- EXERCISE PROMPT: Word for word, restate the lines from the start of the data down to the line with "(c) The annual", both included.

(Records from a data collection)

"""

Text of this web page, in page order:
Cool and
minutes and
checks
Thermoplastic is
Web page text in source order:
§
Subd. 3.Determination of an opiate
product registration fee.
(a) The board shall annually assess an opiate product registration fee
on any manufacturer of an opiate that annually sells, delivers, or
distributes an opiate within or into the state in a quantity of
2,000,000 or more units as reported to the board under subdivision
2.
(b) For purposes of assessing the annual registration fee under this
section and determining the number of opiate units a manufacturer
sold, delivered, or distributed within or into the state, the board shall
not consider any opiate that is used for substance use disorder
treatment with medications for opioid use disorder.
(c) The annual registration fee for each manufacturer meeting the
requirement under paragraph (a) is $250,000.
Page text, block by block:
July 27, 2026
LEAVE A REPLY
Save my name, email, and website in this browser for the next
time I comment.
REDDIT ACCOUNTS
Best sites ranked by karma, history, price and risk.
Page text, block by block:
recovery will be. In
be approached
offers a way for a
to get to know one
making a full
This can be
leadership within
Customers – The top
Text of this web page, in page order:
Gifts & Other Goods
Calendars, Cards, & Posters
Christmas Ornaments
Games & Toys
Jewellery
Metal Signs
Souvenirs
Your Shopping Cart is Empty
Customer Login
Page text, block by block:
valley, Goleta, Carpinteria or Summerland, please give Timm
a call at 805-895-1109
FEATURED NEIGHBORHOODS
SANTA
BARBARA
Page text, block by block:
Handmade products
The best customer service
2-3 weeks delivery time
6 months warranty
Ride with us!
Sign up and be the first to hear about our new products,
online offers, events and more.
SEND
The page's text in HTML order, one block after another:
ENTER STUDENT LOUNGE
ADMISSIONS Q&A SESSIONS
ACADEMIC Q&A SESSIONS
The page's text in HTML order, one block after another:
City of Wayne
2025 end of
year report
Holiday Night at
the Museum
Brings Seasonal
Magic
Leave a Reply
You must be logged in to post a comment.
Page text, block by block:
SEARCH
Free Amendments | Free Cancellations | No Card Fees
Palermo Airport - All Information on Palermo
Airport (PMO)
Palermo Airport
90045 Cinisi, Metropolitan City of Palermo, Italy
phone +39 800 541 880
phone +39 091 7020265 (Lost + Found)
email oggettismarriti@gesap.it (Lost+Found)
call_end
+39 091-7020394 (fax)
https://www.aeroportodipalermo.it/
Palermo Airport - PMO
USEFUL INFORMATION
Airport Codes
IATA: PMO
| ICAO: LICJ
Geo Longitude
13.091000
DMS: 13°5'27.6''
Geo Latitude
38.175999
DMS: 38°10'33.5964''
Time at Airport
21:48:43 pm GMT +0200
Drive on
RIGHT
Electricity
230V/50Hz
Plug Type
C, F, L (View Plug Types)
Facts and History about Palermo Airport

"""

- EXPECTED ANSWER:
Text of this web page, in page order:
Cool and
minutes and
checks
Thermoplastic is
Web page text in source order:
§
Subd. 3.Determination of an opiate
product registration fee.
(a) The board shall annually assess an opiate product registration fee
on any manufacturer of an opiate that annually sells, delivers, or
distributes an opiate within or into the state in a quantity of
2,000,000 or more units as reported to the board under subdivision
2.
(b) For purposes of assessing the annual registration fee under this
section and determining the number of opiate units a manufacturer
sold, delivered, or distributed within or into the state, the board shall
not consider any opiate that is used for substance use disorder
treatment with medications for opioid use disorder.
(c) The annual registration fee for each manufacturer meeting the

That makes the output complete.